**Problem description**
All entries must be repeated exactly; do not include the pictures.

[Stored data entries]

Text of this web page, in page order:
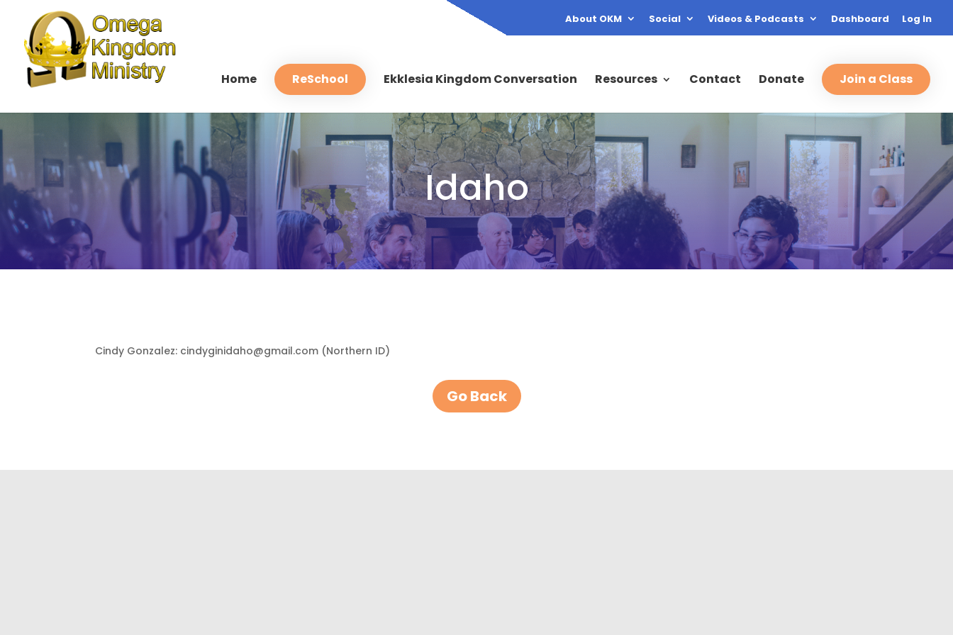
About OKM Social Videos & Podcasts Dashboard Log In
Home ReSchool Ekklesia Kingdom Conversation Resources Contact Donate Join a Class
Idaho
Cindy Gonzalez: cindyginidaho@gmail.com (Northern ID)
Go Back
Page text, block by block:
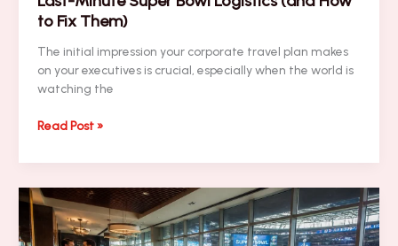
to Fix Them)
The initial impression your corporate travel plan makes
on your executives is crucial, especially when the world is
watching the
NEWSLETTER:
Mistakes
Making
with
Last-
Read Post »
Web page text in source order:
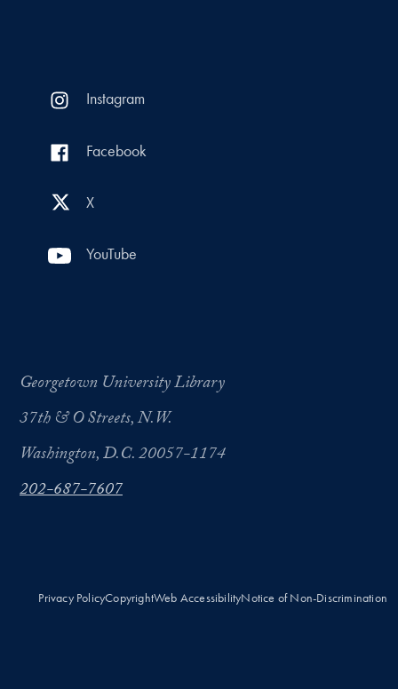
Instagram
Facebook
X
YouTube
Georgetown University Library
37th & O Streets, N.W.
Washington, D.C. 20057-1174
202-687-7607
Privacy PolicyCopyrightWeb AccessibilityNotice of Non-Discrimination
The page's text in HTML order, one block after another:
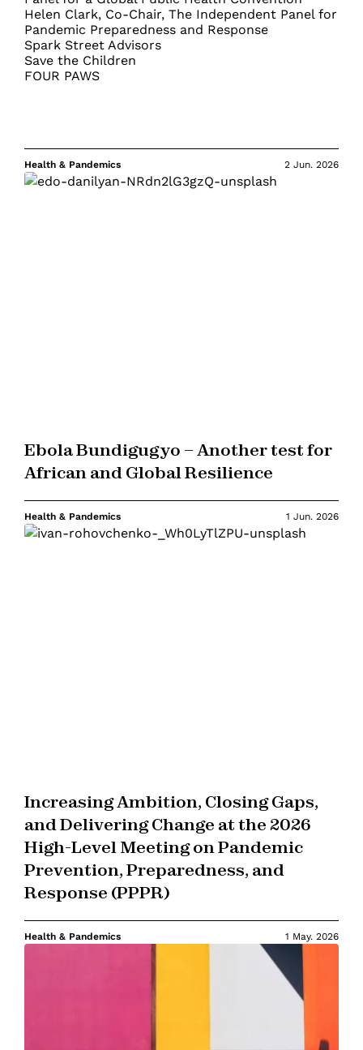
Helen Clark, Co-Chair, The Independent Panel for
Pandemic Preparedness and Response
Spark Street Advisors
Save the Children
FOUR PAWS
Health & Pandemics 2 Jun. 2026
Ebola Bundigugyo – Another test for
African and Global Resilience
Health & Pandemics 1 Jun. 2026
Increasing Ambition, Closing Gaps,
and Delivering Change at the 2026
High-Level Meeting on Pandemic
Prevention, Preparedness, and
Response (PPPR)
Health & Pandemics 1 May. 2026
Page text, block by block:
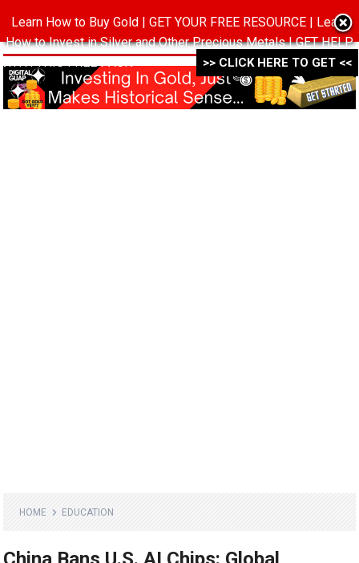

**Exercise response**
Text of this web page, in page order:
About OKM Social Videos & Podcasts Dashboard Log In
Home ReSchool Ekklesia Kingdom Conversation Resources Contact Donate Join a Class
Idaho
Cindy Gonzalez: cindyginidaho@gmail.com (Northern ID)
Go Back
Page text, block by block:
to Fix Them)
The initial impression your corporate travel plan makes
on your executives is crucial, especially when the world is
watching the
NEWSLETTER:
Mistakes
Making
with
Last-
Read Post »
Web page text in source order:
Instagram
Facebook
X
YouTube
Georgetown University Library
37th & O Streets, N.W.
Washington, D.C. 20057-1174
202-687-7607
Privacy PolicyCopyrightWeb AccessibilityNotice of Non-Discrimination
The page's text in HTML order, one block after another:
Helen Clark, Co-Chair, The Independent Panel for
Pandemic Preparedness and Response
Spark Street Advisors
Save the Children
FOUR PAWS
Health & Pandemics 2 Jun. 2026
Ebola Bundigugyo – Another test for
African and Global Resilience
Health & Pandemics 1 Jun. 2026
Increasing Ambition, Closing Gaps,
and Delivering Change at the 2026
High-Level Meeting on Pandemic
Prevention, Preparedness, and
Response (PPPR)
Health & Pandemics 1 May. 2026
Page text, block by block:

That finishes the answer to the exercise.